S3 stores files as objects within buckets. Buckets use a flat namespace and do not directly support a hierarchy. However, a folder structure could be simulated using a delimiter like a / in the file names as though they were paths. An object is made up of the file, metadata about the file, and a unique key. Once added to a bucket, objects cannot be modified and are described to as write once, read many. Furthermore, all objects are considered web-enabled with their own URL. In fact, a bucket can even be configured to host static websites where an index.html file and an error.html file can be specified in a bucket's configuration. Buckets are replicated across several of AWS's data centers for high availability and fault tolerance.

Buckets do not have any size limits. Instead, sizing rules are enforced against the objects themselves where the maximum size is 5 TB. Furthermore, S3 supports versioning of objects and retains previous versions. By default, one AWS account can only create 100 S3 buckets, but that can be increased by request.
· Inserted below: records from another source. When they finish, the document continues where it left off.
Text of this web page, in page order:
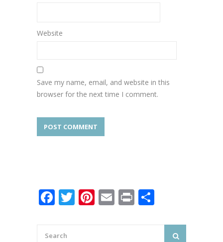
Website
Save my name, email, and website in this
browser for the next time I comment.
Facebook
Twitter
Pinterest
Email
Print
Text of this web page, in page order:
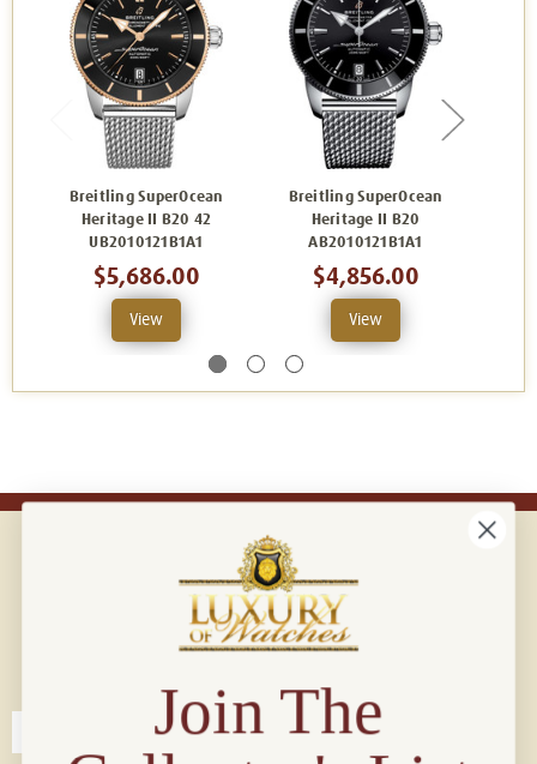
Breitling SuperOcean
Heritage II B20 42
UB2010121B1A1
$5,686.00
View
Breitling SuperOcean
Heritage II B20
AB2010121B1A1
$4,856.00
View
Connect with us!
Join The
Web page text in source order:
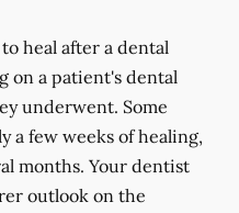
heal after a dental
on a patient's dental
underwent. Some
a few weeks of healing,
months. Your dentist
outlook on the
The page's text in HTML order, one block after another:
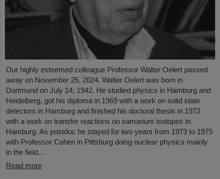
Our highly esteemed colleague Professor Walter Oelert passed
away on November 25, 2024. Walter Oelert was born in
Dortmund on July 14, 1942. He studied physics in Hamburg and
Heidelberg, got his diploma in 1969 with a work on solid state
detectors in Hamburg and finished his doctoral thesis in 1973
with a work on transfer reactions on samarium isotopes in
Hamburg. As postdoc he stayed for two years from 1973 to 1975
with Professor Cohen in Pittsburg doing nuclear physics mainly
in the field…
Read more
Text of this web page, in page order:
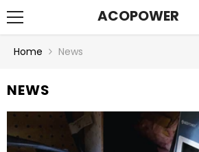
ACOPOWER
Home News
NEWS
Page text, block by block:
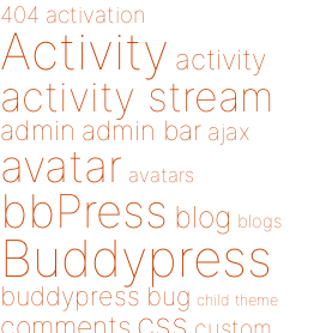
404 activation
Activity activity
activity stream
admin admin bar ajax
avatar avatars
bbPress blog blogs
Buddypress
buddypress bug child theme
css
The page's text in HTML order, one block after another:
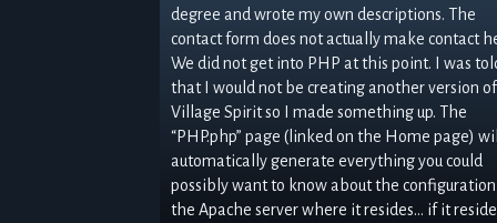
degree and wrote my own descriptions. The
contact form does not actually make contact
We did not get into PHP at this point. I was
that I would not be creating another version
Village Spirit so I made something up. The
“PHP.php” page (linked on the Home page)
automatically generate everything you could
possibly want to know about the
the Apache server where it resides… if it
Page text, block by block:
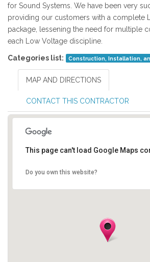
for Sound Systems. We have been very
providing our customers with a complete
package, lessening the need for multiple
each Low Voltage discipline.
Categories list: Construction, Installation,
MAP AND DIRECTIONS
CONTACT THIS CONTRACTOR
This page can't load Google Maps
Do you own this website?
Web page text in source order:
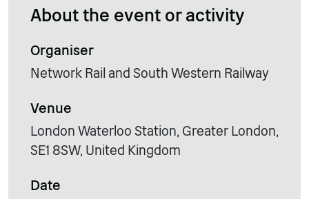
About the event or activity
Organiser
Network Rail and South Western Railway
Venue
London Waterloo Station, Greater London,
SE1 8SW, United Kingdom
Date
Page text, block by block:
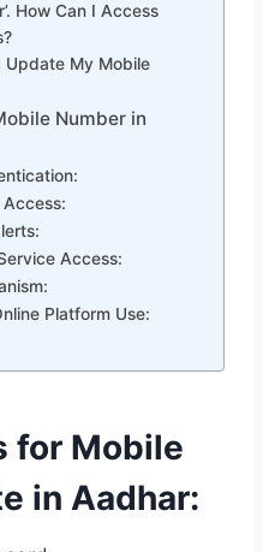
How Can I Access
Update My Mobile
Number in
Access:
Platform Use:
for Mobile
in Aadhar:
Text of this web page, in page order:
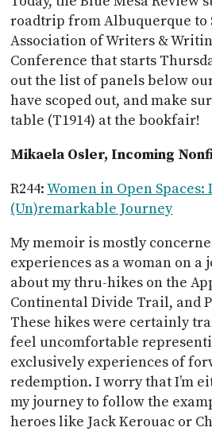
roadtrip from Albuquerque to
Association of Writers &
Conference that starts
out the list of panels below
have scoped out, and make
table (T1914) at the bookfair!
Mikaela Osler, Incoming
R244:Women in Open
(Un)remarkable Journey
My memoir is mostly
experiences as a woman on a
about my thru-hikes on the
Continental Divide Trail, and
These hikes were certainly
feel uncomfortable
exclusively experiences of
redemption. I worry that I’m
my journey to follow the
heroes like Jack Kerouac or
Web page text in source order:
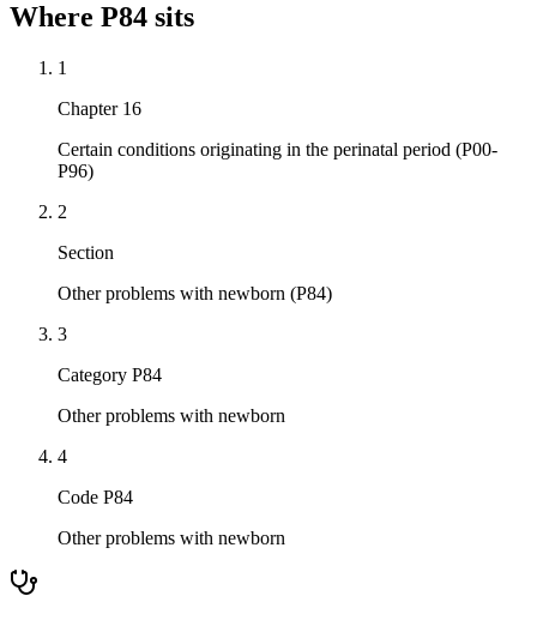
Where P84 sits
1
Chapter 16
Certain conditions originating in the perinatal period (P00-
P96)
2
Section
Other problems with newborn (P84)
3
Category P84
Other problems with newborn
4
Code P84
Other problems with newborn

Access permissions can be configured at the bucket-level or object-level. Multiple buckets can be created and used by the same EC2 instance as long as it has the permissions to do so. Unlike other types of storage, buckets are not attached to a single instance.

S3 buckets have several types called storage classes:

  1. Standard

    • Designed for data that is regularly accessed
    • Stored in 3 or more AZs
  2. Infrequent Access

    • Designed for data that isn't accessed regularly that must remain highly available
    • Discounts storage costs
    • Increases access costs
    • Can be further discounted by storing in only a single AZ which is only recommended if the data can be easily recreated outside of AWS
  3. Intelligent-tiering

    • Great for objects with more dynamic access patterns
    • Introduces extra costs for automation and monitoring charged on a per object basis
    • Objects accessed frequently are kept in Standard storage class
    • Objects not accessed after 30 days are automatically moved to the infrequent storage class and moved back when accessed more frequently - switches between the two previous categories: Standard and Standard Infrequent Access
  4. Glacier

    • Best for archived data
    • Has 3 different versions dictating how fast the objects can be retrieved
      • Instant Retrieval provides immediate access within milliseconds
      • Flexible Retrieval will retrieve objects within a few minutes to a few hours
      • Deep Archive retrieves objects within 12 hours
    • For these types, costs decrease as retrieval times increase
  5. Outposts

    • This types offers bucket creation in on-premise hardware, an AWS outpost.

Elastic File System

EFS is a cloud-based shared file system. It can be accessed by multiple EC2 instances within the cloud or by on-premise resources through Direct Connect as long as they are in the same region. The filesystem uses the NFS protocol and integrates with IAM for access control. The size of EFS will scale up and down automatically as files are added and removed.